ICBC signs debt-for-equity swaps with seven Chinese companies

State-owned lender scotches rumours on ending of debt-to-equity swaps, says AMC plans on track

Some bankers feel that there are still some chinks in the debt-to-equity swap programme that need to be ironed out. Photo: Bloomberg

China’s state-owned Industrial and Commercial Bank of China has inked debt-to-equity swap agreements worth with seven troubled companies for replacement of debt worth 60 billion yuan (HK$67.5 billion), bank officials said on Thursday.

Debt-to-equity swaps are programmes envisaged to help reduce corporate financial leverage, improve corporate governance and enhance long-term development. It is also a key plank of Chinese President Xi Jinping’s supply-side reforms that seeks to alleviate troubled companies’ repayment problems with the help of State lenders.

However, the debt-to-equity swap has also raised controversy as such swaps might saddle the listed lenders with more bad assets while sustaining zombie firms at heavy cost.

The seven companies that have reached deals with ICBC include Shandong Gold Group, BBMG Corp, Taiyuan Iron &Steel and so on. All of them are state firms in the steel, cement and coal sectors and the deals do not include any non-performing loans.

“Although ‘shedding overcapacity’ is a State policy, we should not bankrupt all firms in the steel and coal sector.
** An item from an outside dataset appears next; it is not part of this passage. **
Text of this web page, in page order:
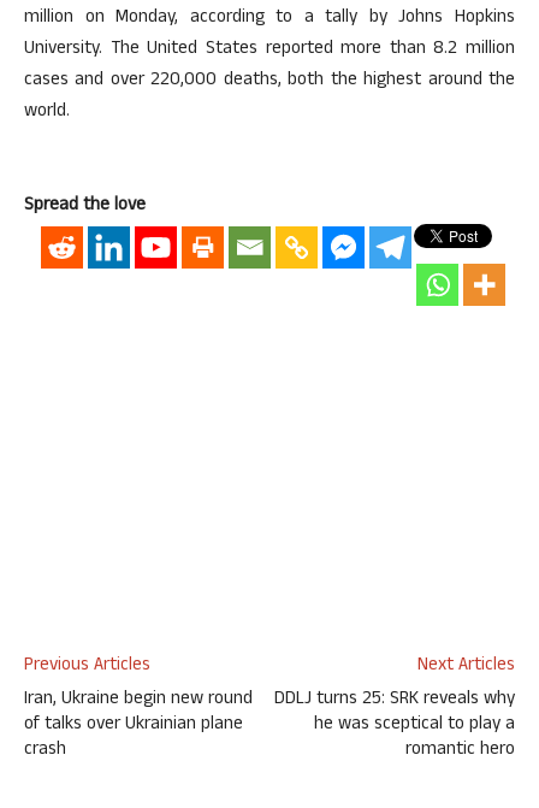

Instead, we should support the big companies as long as they have a chance to improve their performance,” said Hu Hao, vice-president of ICBC.

We should support the big companies as long as they have a chance to improve their performance Hu Hao, vice-president, ICBC

The lender’s move comes amid rumours that the banking regulator is likely to pull the plug on debt-to-equity swaps as some lenders are just turning the debt into “equity” only in name and are instead seeking assured,fixed returns from these firms. Though the reports have been dismissed by state media, it still exposes the grey areas associated with the programme.

Wei Xuekun, head for the credit business at ICBC also dismissed the rumours and said the debt-to-equity programme is going ahead as planned.

However, some bankers feel that there are still some chinks in the programme that need to be ironed out. There are doubts as to whether the swaps are conducted in a market-oriented way and in accordance with the regulations. Some others expressed concerns on the exit mechanism for banks.

Wei said that lenders can exit through initial public offerings, mergers and acquisitions, gradual stake reduction with agreed dividends, share buy-backs or through sale on a possible special public bourse.

He said that the plans to set up an asset management company to handle swap deals has been approved by the board, and the detailed plan is under review by regulators. ICBC had in December 2016 announced plans to invested 12 billion yuan on a fully-owned AMC. Other major state lenders in the past months have also unveiled similar AMC plans, ranging from 10 to 12 billion yuan.

Meanwhile China Construction Bank on Thursday signed debt-for-equity pacts with three Henan-based coal and steel companies for a combined value of 35 billion yuan, three days after it signed deals with three energy companies in Shaanxi for a total 50 billion yuan.